● ASSIGNMENT
Only the lines below from the one that contains "Text of this" through the one that contains "The page's text" should appear in your answer, exact and without pictures.
_____
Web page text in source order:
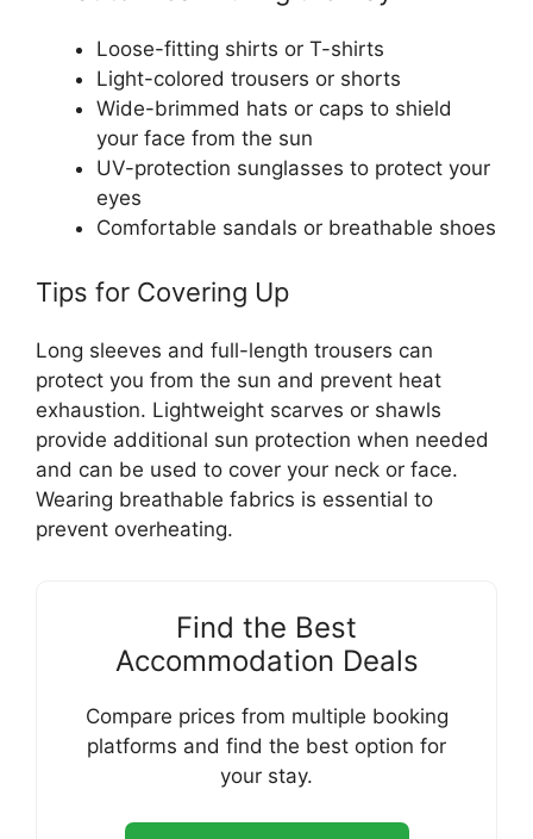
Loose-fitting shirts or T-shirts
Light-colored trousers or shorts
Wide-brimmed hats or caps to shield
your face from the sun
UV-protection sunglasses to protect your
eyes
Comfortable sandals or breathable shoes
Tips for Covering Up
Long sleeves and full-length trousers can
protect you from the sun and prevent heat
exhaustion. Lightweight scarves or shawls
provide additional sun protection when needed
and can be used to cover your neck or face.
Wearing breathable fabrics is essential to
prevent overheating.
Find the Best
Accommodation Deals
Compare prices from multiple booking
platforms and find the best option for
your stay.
_____
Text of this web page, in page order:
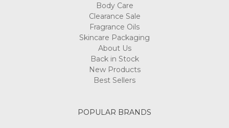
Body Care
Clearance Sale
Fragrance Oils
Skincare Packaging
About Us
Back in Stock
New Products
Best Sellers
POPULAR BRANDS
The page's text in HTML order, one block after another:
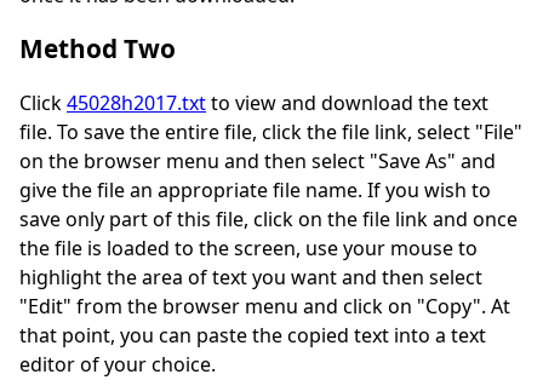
_____
● YOUR RESPONSE
Text of this web page, in page order:
Body Care
Clearance Sale
Fragrance Oils
Skincare Packaging
About Us
Back in Stock
New Products
Best Sellers
POPULAR BRANDS
The page's text in HTML order, one block after another:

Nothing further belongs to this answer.